• _WHAT TO DO_
If a line below contains the string "IITR", copy it out.

━━━ EXCERPTED RECORDS ━━━

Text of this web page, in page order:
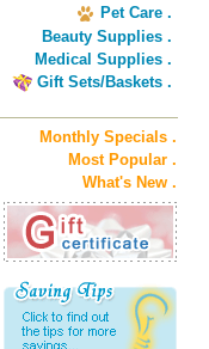
Pet Care .
Beauty Supplies .
Medical Supplies .
Gift Sets/Baskets .
Monthly Specials .
Most Popular .
What's New .
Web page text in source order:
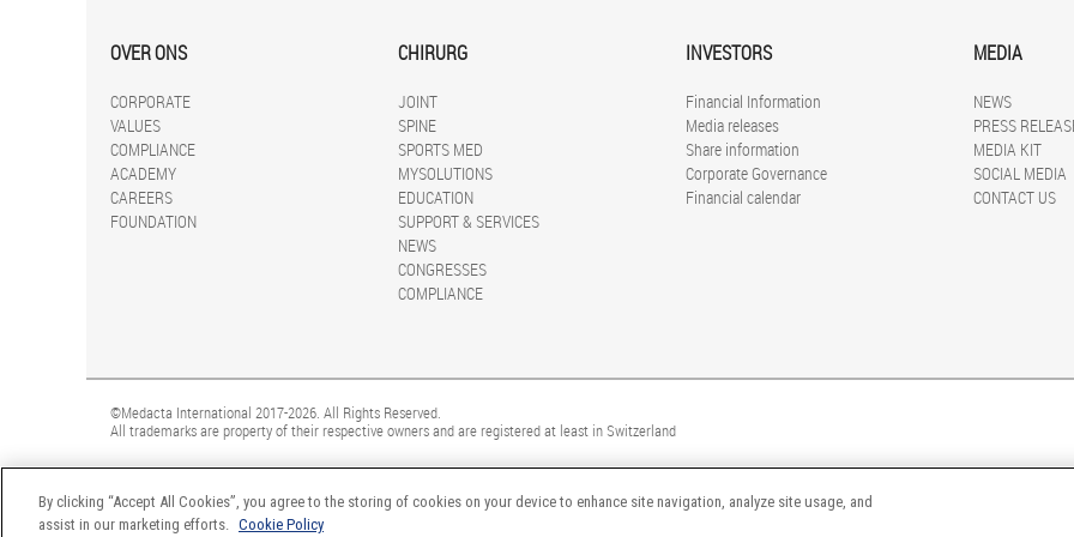
OVER ONS
CORPORATE
VALUES
COMPLIANCE
ACADEMY
CAREERS
FOUNDATION
CHIRURG
JOINT
SPINE
SPORTS MED
MYSOLUTIONS
EDUCATION
SUPPORT & SERVICES
NEWS
CONGRESSES
COMPLIANCE
INVESTORS
Financial Information
Media releases
Share information
Corporate Governance
Financial calendar
MEDIA
NEWS
PRESS
MEDIA KIT
SOCIAL MEDIA
CONTACT US
©Medacta International 2017-2026. All Rights Reserved.
All trademarks are property of their respective owners and are registered at least in Switzerland
By clicking “Accept All Cookies”, you agree to the storing of cookies on your device to enhance site navigation, analyze site usage, and
assist in our marketing efforts. Cookie Policy
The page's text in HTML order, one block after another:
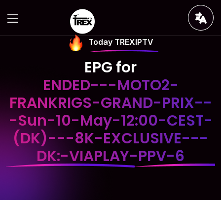
Today TREXIPTV
EPG for
ENDED---MOTO2-
FRANKRIGS-GRAND-PRIX--
-Sun-10-May-12:00-CEST-
(DK)---8K-EXCLUSIVE---
DK:-VIAPLAY-PPV-6
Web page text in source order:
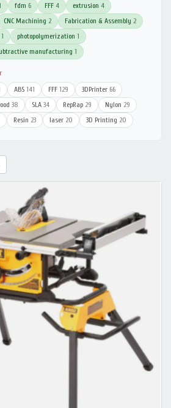
fdm 6 FFF 4 extrusion 4
CNC Machining 2 Fabrication & Assembly 2
1 photopolymerization 1
manufacturing 1
ABS 141 FFF 129 3DPrinter 66
38 SLA 34 RepRap 29 Nylon 29
Resin 23 laser 20 3D Printing 20
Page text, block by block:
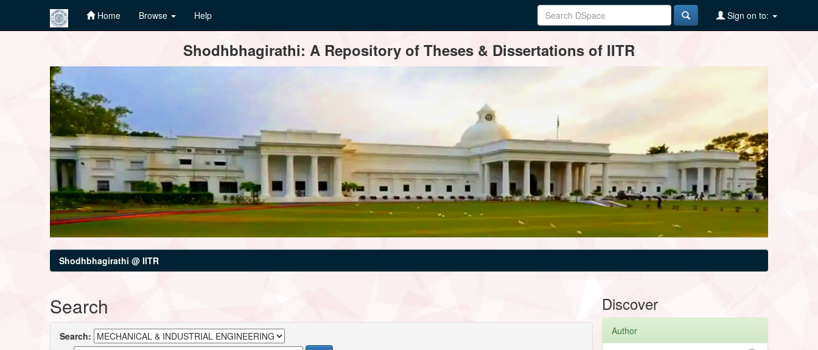
Home Browse Help Sign on to:
Shodhbhagirathi: A Repository of Theses & Dissertations of IITR
Shodhbhagirathi @ IITR
Search
Search:
Discover
Author
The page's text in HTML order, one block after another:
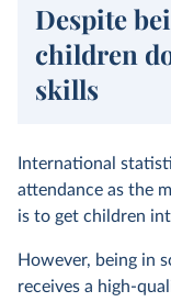
Despite
children
skills
International
attendance as the
is to get children
However, being in
receives a high-
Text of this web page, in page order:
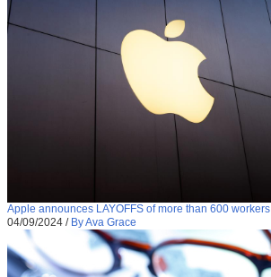
Apple announces LAYOFFS of more than 600 workers
04/09/2024 / By Ava Grace
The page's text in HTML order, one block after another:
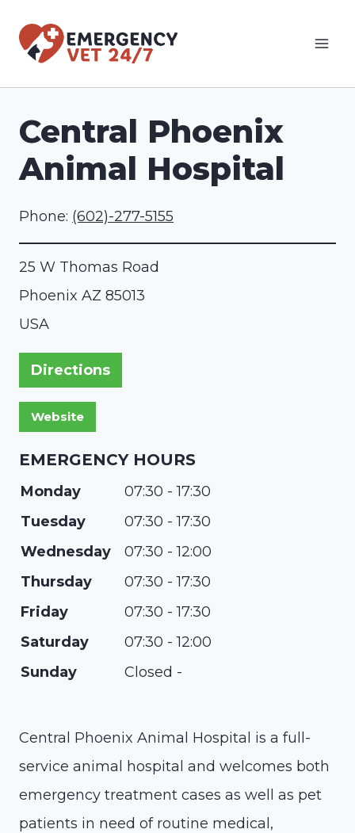
Central Phoenix
Animal Hospital
Phone: (602)-277-5155
25 W Thomas Road
Phoenix AZ 85013
USA
Directions
EMERGENCY HOURS
Monday
07:30 - 17:30
Tuesday
07:30 - 17:30
Wednesday
07:30 - 12:00
Thursday
07:30 - 17:30
Friday
07:30 - 17:30
Saturday
07:30 - 12:00
Sunday
Closed -
Central Phoenix Animal Hospital is a full-
service animal hospital and welcomes both
emergency treatment cases as well as pet
patients in need of routine medical,
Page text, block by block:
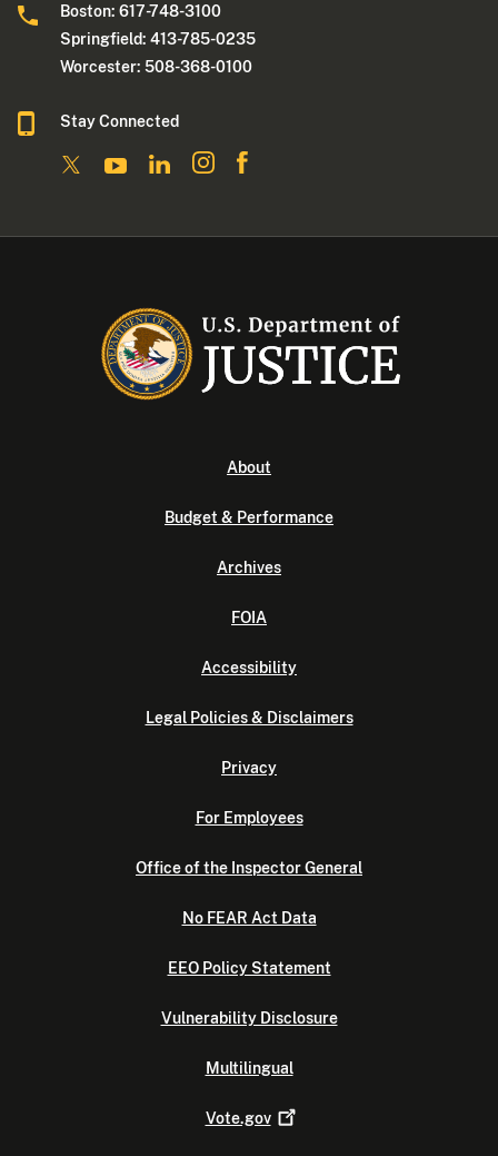
Boston: 617-748-3100
Springfield: 413-785-0235
Worcester: 508-368-0100
Stay Connected
About
Budget & Performance
Archives
FOIA
Accessibility
Legal Policies & Disclaimers
Privacy
For Employees
Office of the Inspector General
No FEAR Act Data
EEO Policy Statement
Vulnerability Disclosure
Multilingual
Vote.gov

━━━

• _ANSWER SPACE_
Shodhbhagirathi: A Repository of Theses & Dissertations of IITR
Shodhbhagirathi @ IITR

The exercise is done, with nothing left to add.